Ethel Shipton: Listening to Berlin

Tuesdays-Saturdays, 11 a.m.-4 p.m. Continues through Oct. 26
Ruiz-Healy Art 201-A E. Olmos Dr., San Antonio San Antonio


“Listening to Berlin,” Ethel Shipton’s latest show at Ruiz-Healy Art, captures the sights and sounds of Germany’s capital city. Shipton, who was selected for Blue Star Contemporary’s three month residency at Berlin’s Künstlerhaus Bethanien in 2018, draws from her trip in a series of prints, mixed-media works and interactive sculpture. A city rich in history and culture, Berlin has much to offer the traveling artist. While there, Shipton took interest in the vast graffiti culture and street art Berlin has become known for. “I started taking pictures of the graffiti, and the graffiti took me to look at other parts of the city that were interesting to me,” Shipton said in a statement. Among the highlights in this show is a sculptural piece where gallery visitors can sit and listen to the sounds of the city.

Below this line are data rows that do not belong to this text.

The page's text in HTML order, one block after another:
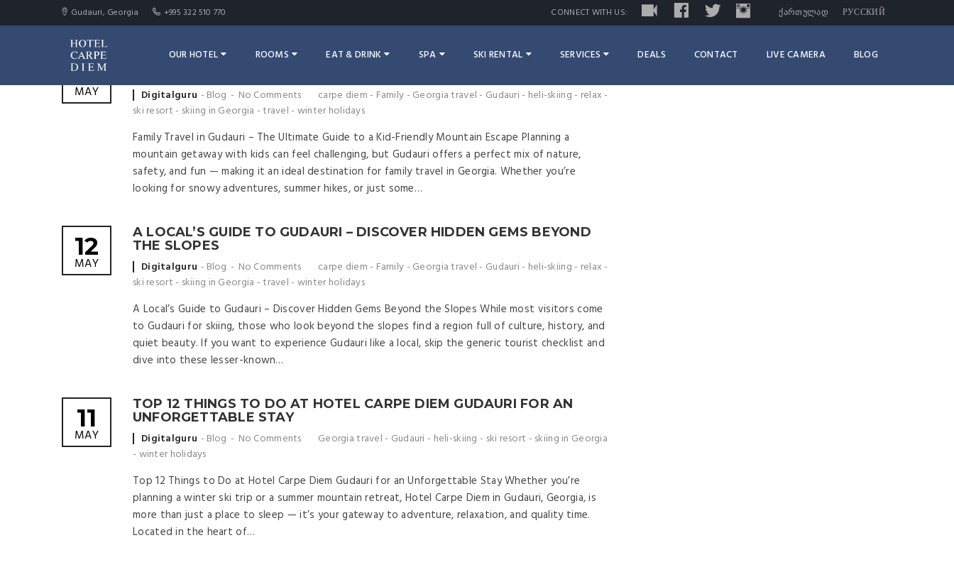
Gudauri, Georgia +995 322 510 770 CONNECT WITH US: LIVE FACEBOOKTWITTERINSTAGRAM
TRIPADVISOR
ᲥᲐᲠᲗᲣᲚᲐᲓ РУССКИЙ
OUR HOTEL ROOMS EAT & DRINK SPA SKI RENTAL SERVICES DEALS CONTACT LIVE CAMERA BLOG
FAMILY TRAVEL IN GUDAURI – THE ULTIMATE GUIDE TO A KID-
12
MAY
Posted
by
Digitalguru Blog No Comments carpe diem - Family - Georgia travel - Gudauri - heli-skiing - relax -
ski resort - skiing in Georgia -travel - winter holidays
Family Travel in Gudauri – The Ultimate Guide to a Kid-Friendly Mountain Escape Planning a
mountain getaway with kids can feel challenging, but Gudauri offers a perfect mix of nature,
safety, and fun — making it an ideal destination for family travel in Georgia. Whether you’re
looking for snowy adventures, summer hikes, or just some…
A LOCAL’S GUIDE TO GUDAURI – DISCOVER HIDDEN GEMS BEYOND
THE SLOPES
12
MAY
Posted
by
Digitalguru Blog No Comments carpe diem - Family - Georgia travel - Gudauri - heli-skiing - relax -
ski resort - skiing in Georgia -travel - winter holidays
A Local’s Guide to Gudauri – Discover Hidden Gems Beyond the Slopes While most visitors come
to Gudauri for skiing, those who look beyond the slopes find a region full of culture, history, and
quiet beauty. If you want to experience Gudauri like a local, skip the generic tourist checklist and
dive into these lesser-known…
TOP 12 THINGS TO DO AT HOTEL CARPE DIEM GUDAURI FOR AN
UNFORGETTABLE STAY
11
MAY
Posted
by
Digitalguru Blog No Comments Georgia travel - Gudauri - heli-skiing - ski resort - skiing in Georgia
- winter holidays
Top 12 Things to Do at Hotel Carpe Diem Gudauri for an Unforgettable Stay Whether you’re
planning a winter ski trip or a summer mountain retreat, Hotel Carpe Diem in Gudauri, Georgia, is
more than just a place to sleep — it’s your gateway to adventure, relaxation, and quality time.
Located in the heart of…
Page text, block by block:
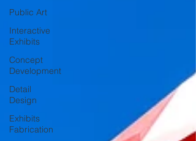
Public Art
Interactive
Exhibits
Concept
Development
Detail
Design
Exhibits
Fabrication

Like much of Shipton’s work, “Listening to Berlin” focuses on bringing passing, everyday objects into sharp focus during moments of contemplation. In an era filled with constant distractions, Shipton’s work gives viewers permission to truly engage their surroundings. (210) 804-2219

‘What My Mother Told Me, What My Grandmother Refused to Say’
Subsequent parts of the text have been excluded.